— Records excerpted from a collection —
>>>

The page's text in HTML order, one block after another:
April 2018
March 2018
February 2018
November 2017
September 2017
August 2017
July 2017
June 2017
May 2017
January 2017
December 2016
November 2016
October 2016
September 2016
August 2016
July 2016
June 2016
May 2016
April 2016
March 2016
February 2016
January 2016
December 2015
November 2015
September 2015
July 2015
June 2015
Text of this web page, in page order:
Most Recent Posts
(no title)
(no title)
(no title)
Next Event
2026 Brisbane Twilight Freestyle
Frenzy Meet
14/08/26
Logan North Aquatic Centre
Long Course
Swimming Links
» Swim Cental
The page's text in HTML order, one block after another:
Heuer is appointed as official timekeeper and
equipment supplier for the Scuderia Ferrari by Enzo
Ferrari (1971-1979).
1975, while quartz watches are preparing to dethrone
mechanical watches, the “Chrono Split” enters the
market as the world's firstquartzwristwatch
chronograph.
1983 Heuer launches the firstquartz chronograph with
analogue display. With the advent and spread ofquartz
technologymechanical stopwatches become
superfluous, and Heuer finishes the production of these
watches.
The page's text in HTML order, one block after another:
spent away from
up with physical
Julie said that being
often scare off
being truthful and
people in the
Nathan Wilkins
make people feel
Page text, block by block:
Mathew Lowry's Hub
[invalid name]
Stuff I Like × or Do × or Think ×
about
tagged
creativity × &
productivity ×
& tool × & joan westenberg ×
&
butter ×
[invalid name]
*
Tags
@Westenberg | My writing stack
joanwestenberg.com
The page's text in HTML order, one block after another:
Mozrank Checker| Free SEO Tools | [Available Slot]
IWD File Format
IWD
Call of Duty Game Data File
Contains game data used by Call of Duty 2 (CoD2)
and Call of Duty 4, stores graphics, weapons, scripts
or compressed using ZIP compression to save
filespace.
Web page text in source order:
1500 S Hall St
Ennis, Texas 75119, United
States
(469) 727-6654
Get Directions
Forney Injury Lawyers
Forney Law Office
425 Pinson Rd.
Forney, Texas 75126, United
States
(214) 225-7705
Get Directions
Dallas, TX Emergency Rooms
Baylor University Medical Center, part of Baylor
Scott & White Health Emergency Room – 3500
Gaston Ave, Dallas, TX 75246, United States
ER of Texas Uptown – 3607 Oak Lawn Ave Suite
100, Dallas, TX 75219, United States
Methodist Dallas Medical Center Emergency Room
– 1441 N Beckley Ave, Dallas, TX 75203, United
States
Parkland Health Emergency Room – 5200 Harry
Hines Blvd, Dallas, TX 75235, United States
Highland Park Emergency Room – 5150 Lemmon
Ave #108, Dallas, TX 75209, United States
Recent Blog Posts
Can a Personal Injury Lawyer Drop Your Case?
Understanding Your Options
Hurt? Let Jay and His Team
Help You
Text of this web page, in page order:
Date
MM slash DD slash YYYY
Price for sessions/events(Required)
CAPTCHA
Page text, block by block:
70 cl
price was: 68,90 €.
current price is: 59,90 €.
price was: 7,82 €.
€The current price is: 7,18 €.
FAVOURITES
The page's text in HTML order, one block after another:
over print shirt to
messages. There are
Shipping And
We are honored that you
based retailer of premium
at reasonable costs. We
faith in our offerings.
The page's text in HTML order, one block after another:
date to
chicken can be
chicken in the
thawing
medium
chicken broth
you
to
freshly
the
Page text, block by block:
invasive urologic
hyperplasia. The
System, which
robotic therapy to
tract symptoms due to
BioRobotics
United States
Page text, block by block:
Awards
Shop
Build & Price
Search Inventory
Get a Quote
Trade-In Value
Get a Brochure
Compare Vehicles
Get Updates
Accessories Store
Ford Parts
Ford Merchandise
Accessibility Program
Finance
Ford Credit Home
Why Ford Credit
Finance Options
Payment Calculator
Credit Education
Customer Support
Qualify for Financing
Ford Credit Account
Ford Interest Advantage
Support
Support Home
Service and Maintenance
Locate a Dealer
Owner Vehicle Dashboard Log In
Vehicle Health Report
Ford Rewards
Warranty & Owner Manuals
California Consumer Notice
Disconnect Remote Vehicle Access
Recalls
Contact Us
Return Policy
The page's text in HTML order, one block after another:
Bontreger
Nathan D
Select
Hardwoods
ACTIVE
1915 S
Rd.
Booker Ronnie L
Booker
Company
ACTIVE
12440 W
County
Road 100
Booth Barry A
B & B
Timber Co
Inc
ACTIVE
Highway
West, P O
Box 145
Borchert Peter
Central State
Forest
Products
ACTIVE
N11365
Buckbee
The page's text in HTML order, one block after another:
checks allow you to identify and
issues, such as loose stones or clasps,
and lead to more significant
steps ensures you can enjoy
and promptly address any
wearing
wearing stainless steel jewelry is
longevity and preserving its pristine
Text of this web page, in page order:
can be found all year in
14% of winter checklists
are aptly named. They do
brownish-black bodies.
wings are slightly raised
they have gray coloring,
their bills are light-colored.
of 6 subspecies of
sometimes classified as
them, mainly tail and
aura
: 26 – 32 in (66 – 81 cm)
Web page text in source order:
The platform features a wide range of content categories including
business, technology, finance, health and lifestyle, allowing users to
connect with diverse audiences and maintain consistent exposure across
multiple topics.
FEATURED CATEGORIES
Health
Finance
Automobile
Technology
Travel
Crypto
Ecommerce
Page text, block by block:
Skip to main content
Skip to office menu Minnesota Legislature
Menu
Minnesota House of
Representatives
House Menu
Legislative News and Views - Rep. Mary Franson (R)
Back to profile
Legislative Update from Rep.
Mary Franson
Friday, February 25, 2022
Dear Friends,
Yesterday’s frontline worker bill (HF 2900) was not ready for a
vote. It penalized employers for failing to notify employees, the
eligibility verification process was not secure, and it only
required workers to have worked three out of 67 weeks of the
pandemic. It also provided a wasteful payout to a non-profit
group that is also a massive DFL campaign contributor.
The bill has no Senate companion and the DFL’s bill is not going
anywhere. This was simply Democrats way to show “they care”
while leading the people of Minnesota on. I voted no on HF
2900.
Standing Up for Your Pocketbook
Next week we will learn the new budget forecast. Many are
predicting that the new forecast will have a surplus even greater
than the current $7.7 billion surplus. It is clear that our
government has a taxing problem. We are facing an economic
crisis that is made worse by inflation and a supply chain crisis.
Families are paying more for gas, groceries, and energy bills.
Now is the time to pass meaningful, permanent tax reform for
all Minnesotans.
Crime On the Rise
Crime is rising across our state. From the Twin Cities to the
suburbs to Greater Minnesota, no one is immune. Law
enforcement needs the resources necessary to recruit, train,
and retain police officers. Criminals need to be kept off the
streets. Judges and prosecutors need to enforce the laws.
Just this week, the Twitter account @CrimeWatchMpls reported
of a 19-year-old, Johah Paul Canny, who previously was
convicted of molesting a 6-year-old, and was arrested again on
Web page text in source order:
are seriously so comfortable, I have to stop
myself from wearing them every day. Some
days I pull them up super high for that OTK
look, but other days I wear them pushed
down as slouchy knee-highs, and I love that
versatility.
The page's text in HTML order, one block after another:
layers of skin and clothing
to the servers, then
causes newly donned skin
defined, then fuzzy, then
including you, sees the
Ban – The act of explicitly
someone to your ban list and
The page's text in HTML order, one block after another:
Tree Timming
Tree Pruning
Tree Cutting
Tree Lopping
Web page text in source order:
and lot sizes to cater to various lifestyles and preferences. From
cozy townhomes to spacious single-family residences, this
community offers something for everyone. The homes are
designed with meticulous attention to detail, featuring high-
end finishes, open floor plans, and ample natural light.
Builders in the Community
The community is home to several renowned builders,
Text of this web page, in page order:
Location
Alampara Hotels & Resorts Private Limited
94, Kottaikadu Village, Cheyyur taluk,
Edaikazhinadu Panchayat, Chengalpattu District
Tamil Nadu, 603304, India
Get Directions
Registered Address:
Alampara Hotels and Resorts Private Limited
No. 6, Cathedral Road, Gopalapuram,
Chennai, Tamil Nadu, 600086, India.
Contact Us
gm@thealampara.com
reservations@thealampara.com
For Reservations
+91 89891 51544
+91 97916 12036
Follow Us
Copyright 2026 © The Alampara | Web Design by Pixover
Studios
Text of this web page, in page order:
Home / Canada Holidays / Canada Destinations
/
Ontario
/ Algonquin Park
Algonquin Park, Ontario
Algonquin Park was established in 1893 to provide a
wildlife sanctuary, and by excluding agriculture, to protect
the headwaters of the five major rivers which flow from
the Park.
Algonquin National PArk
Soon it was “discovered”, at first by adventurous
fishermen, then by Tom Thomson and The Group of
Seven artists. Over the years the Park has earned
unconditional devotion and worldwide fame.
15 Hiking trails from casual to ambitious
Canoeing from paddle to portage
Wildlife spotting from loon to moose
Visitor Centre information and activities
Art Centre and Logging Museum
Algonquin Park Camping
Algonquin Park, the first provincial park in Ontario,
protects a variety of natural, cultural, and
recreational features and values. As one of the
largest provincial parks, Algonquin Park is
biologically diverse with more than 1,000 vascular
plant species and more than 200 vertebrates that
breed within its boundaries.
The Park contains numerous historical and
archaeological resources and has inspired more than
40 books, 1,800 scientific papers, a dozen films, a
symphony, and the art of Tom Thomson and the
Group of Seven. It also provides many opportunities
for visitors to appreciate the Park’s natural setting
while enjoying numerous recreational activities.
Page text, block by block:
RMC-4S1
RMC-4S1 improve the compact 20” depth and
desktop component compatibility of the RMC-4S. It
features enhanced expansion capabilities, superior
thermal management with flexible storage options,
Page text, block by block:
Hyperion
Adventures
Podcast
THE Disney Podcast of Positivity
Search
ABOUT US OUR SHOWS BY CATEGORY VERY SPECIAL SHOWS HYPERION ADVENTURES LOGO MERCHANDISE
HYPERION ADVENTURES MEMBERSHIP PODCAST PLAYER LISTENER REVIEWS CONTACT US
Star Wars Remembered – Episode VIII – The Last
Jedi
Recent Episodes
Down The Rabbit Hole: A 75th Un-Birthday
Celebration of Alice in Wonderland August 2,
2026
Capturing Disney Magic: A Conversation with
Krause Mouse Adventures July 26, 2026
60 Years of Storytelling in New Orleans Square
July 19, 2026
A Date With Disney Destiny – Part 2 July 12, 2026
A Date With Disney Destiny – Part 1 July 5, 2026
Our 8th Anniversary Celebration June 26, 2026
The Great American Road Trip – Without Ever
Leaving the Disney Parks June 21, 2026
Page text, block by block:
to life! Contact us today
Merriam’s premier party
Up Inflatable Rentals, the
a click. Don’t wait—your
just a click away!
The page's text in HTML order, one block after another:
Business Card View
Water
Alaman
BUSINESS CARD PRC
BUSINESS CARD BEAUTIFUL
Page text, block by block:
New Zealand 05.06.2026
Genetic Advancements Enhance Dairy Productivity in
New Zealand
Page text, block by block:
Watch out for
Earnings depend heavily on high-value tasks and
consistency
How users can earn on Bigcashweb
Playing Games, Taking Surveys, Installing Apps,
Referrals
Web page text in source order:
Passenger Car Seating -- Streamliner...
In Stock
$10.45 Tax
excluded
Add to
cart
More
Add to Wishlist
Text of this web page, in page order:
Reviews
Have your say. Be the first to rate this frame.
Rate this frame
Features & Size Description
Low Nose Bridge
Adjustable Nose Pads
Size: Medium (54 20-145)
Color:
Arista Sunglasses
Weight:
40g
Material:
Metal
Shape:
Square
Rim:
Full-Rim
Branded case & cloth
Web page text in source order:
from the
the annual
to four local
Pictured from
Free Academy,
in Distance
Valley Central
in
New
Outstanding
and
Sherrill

<<<

— YOUR TASK —
Above are the records; repeat exactly the lines from the one holding "Nathan Wilkins" down to the one holding "joanwestenberg.com", end lines included.

— RESPONSE FOR THIS EXERCISE —
Nathan Wilkins
make people feel
Page text, block by block:
Mathew Lowry's Hub
[invalid name]
Stuff I Like × or Do × or Think ×
about
tagged
creativity × &
productivity ×
& tool × & joan westenberg ×
&
butter ×
[invalid name]
*
Tags
@Westenberg | My writing stack
joanwestenberg.com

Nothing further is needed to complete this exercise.